昨年11月に中東を訪問したとき、最も痛切に感じたことは、現地人の生活感覚として、「アラブの春」が訪れても「若者の失業率は改善されず生活はちっとも楽にならない」という生の声であった。
折しも現地のテレビ、アルジェジーラはカイロでの民衆再決起の模様を果断なく伝えていた。
ムバラク政権が倒されても、「ムスリム同胞団」の影響濃い新政権は、国内に新たな緊張を生んでいる。エジプトに隣接するガザ地区で強い支持を得るハマスの母体がムスリム同胞団だ。ムバラク政権下ではガザ地区とエジプト領との間には「開かずの扉」があって断絶状態が維持されてきた。
しかし、いまや、その開かずの扉が開かれ、パレスチナとエジプトの距離が縮まることで、イスラエルは危機感を募らせ、「裏で糸を引く」シーア派のイランへの姿勢も一段と硬化させている。

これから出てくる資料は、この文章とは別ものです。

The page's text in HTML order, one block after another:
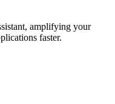
amplifying your
faster.
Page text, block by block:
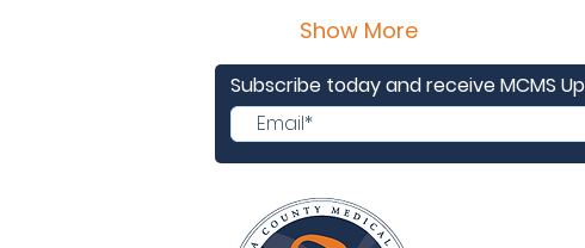
Show More
Subscribe today and receive MCMS
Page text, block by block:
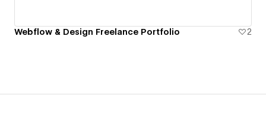
Webflow & Design Freelance Portfolio 2

同時にシリアとトルコ関係が悪化していることも懸念材料だ。
日本にいると遠い国の話だが、「世界の火薬庫」のリスクは間違いなく高まっている。
特に今回のアルジェリアの悲劇は、日本人含め「外国人」が標的とされた。
現地の日本人駐在員たちは、常に、「外国人」としてのリスクと対峙している。日常生活でも、例えば、自ら車を運転したがらない。
仮に自家用車を運転して追突されても、相手が現地人だと、罪は「外国人」にあるとされるからだ。
「外国人」の中でも、これまでは特に「アメリカ人」に対する反発が強かった。金融の世界でも「嫌米債」などと銘打ち、組成には米系金融機関が一切関わらず、米ドルとも一切接点のない債券で、金利を「不労所得」として認めないイスラム金融ゆえ、ゼロクーポン債の形をとる債券が発行されたりした。
ちなみに、「金」も金利がつかない「デメリット」がイスラムの世界では「メリット」とされる。アブダビ通貨庁は世界最大の政府系ファンドであるが、実質ウオール街出身外国人助っ人集団で、金市場では「暴れ者」である。今でも、高速度取引を利用して、成り行きで全買い、全売りなどのスイープと呼ばれる荒っぽい手法で価格を乱高下させている。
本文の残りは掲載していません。